Not least among them are the various Christmas memories we alone still share. For with a father and mother and, now, an older sister in Heaven, we are the only two left to cherish the personal memories of Christmases spent with our immediate family so long ago down on a Georgia farm.
As if in anticipation of this night, as well as this time of year, I recently compiled a playlist on my iPod. (Yes, I am old school and still use one of those outdated devices.) That playlist (aptly named “My Childhood Christmas”) was based upon those same Christmases on that same Georgia farm of so long ago.
You see, for whatever reason, it somehow fell to me to wind up retaining possession of my parents’ old collection of classic 33+1⁄3 rpm LP (or Long Playing) albums. Here while back, I pulled these albums out and attempted to listen to them. Sadly, they were so well worn that the music was barely audible over the scratches acquired through years and years of play on an old living room stereo console.
At first, I tried acquiring a device that converted LP albums to digital music. While the transfer was successful, the audio quality of the final product was no better than the original. Not to be stymied, and after considerable thought, I soon found a way to resolve my dilemma.
I first took note of, and then researched, all of the original albums, recording artists, and/or record companies that were printed on the labels of the actual LP albums. In short order, I had myself a list of the most remembered ones – among them many RCA Victor hits of the early 1960s including “The Robert Shaw Chorale”, “The Voices of Walter Schumann”, “The Mexicali Brass”, “The Harry Simeone Chorale”, and “George Beverly Shea”. In no time flat, I had purchased and downloaded digital versions of all these productions and then loaded them onto my device.
And thus it was, while I was recently listening to these artists, that I once again heard a powerful song by George Beverly Shea (this time on the compilation album “A George Beverly Shea Christmas”, but originally released on his 1956 album “Christmas Hymns”) titled “Put Christ Back Into Christmas”.
Struck by the lyrics, I decided to post them here…
“Don't wish me Merry Xmas
Or Happy Holiday,
Put Christ back into Christmas
On this blessed holy day
Put Christ back into Christmas
Like on that silent night
When the star of Bethlehem
Gave way to new born life.
Let all the world give glory
To Christ the King of Kings
Let children hear the story
Of love our Saviour brings.
Put Christ back into Christmas
Like on that silent night
When the star of Bethlehem
Gave way to new born life.”
Wow! If that was a relevant message way back in 1956, then how much more is it one today, in 2023, nearly three quarters of a century later?!
And so, my friends, irrespective of the current cultural imperative(s), beware the innumerable and insufferable admonition(s) to have either a “Happy Holidays” and/or a “Merry Xmas”!

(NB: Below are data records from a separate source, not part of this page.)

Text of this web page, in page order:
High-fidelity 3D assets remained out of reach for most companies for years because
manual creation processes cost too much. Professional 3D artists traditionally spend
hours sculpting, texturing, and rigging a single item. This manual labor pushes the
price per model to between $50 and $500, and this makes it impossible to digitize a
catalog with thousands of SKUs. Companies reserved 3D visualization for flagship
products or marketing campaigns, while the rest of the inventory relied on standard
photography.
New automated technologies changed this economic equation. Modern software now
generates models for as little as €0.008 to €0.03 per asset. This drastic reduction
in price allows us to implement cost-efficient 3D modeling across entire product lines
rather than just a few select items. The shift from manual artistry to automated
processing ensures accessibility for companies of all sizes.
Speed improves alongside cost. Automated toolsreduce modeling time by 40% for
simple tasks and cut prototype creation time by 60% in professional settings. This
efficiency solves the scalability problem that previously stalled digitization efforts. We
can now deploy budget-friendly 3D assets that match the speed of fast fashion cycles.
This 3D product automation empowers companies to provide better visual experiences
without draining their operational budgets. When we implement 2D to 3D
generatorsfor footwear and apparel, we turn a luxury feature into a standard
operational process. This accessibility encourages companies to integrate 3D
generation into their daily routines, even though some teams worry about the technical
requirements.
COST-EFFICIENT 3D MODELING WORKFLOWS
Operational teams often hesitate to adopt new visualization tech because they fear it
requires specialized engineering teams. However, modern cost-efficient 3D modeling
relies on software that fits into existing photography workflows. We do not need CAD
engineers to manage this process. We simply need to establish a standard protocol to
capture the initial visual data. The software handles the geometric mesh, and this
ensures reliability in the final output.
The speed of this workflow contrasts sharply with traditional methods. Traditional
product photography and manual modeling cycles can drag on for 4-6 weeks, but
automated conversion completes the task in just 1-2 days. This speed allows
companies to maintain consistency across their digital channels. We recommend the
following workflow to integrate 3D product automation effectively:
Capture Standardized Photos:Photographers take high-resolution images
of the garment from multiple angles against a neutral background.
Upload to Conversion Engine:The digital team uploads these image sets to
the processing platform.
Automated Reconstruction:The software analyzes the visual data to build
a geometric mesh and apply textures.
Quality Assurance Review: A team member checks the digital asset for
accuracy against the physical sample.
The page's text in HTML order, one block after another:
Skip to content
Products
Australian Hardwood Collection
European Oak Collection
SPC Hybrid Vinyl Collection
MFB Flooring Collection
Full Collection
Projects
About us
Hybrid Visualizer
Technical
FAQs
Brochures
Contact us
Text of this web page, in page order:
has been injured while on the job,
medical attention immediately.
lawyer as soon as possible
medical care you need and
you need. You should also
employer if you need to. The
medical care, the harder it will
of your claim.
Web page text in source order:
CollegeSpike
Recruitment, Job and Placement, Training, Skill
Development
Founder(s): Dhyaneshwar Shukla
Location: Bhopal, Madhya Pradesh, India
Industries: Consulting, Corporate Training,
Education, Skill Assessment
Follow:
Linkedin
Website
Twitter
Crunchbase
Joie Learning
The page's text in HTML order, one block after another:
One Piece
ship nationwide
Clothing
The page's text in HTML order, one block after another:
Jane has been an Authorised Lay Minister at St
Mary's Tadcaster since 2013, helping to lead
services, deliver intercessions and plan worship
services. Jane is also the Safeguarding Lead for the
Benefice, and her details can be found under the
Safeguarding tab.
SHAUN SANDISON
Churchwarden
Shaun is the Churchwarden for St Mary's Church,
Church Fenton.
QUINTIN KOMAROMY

Either Christmas is about Christ or it is not. Either we, as His followers, are Christians or we or not. Either this time of year is about His coming at Christmastime or it is not.
For my part, I agree with George Beverly Shea - “Don't wish me Merry Xmas, or Happy Holiday”; but rather, “Put Christ back into Christmas”, just “like on that silent night”!
That original silent night, that original Holy night, first pondered by shepherds nearly two millennia ago, and again so many centuries later, by me in my childhood years, and now, yet again by me in my later years, is both ever recurrent and ever demanding.
And as it ever recurs, it continually asks, it continually requests, nay, it continually demands this one thing of us… “Please, please, please… Put Christ back into Christmas!”
After all, is not the Christmas story the original and definitive LP (or Long Playing) message?!
As the Apostle John puts it in the very first chapter of his New Testament Gospel, it was as a result of what transpired that first Christmas, when the Word had become flesh and made His dwelling among us, that God would tell us that “to all who did receive Him, to those who believed in His name, He gave the right to become children of God.”
SOURCES:
https://en.wikipedia.org/wiki/George_Beverly_Shea;
https://www.discogs.com/master/688573-George-Beverly-Shea-Christmas-Hymns-By-George-Beverly-Shea;
https://www.youtube.com/watch?v=f8FOC5GvUCw;
INTERESTING NOTE:
Very few people seem to realize it, but as two separate articles cited by Wikipedia affirm, because of the very large attendance at Billy Graham Crusades throughout the decades, it is estimated that George Beverly Shea sang live before more people than anyone else in all of human history!
Cf.: Melvin L. Butler, "Globalization of Gospel," in Encyclopedia of American Gospel Music, ed. W. K. McNeil (Routledge Press, 2005), p.139; and Don Cusic, The Sound of Light: A History of Gospel Music (Popular Press, 1990), p. 182.
SCRIPTURE:
https://biblehub.com/bsb/john/1.htm.
INTERESTING NOTE NUMBER TWO:
Harry Simeone was the one, in 1958, who first popularized the "The Little Drummer Boy" (originally known as "Carol of the Drum" and recorded in 1951 by the Austrian Von Trapp Family.) Of course, the song was later adapted into a stop motion television special produced by Rankin/Bass Productions in 1968.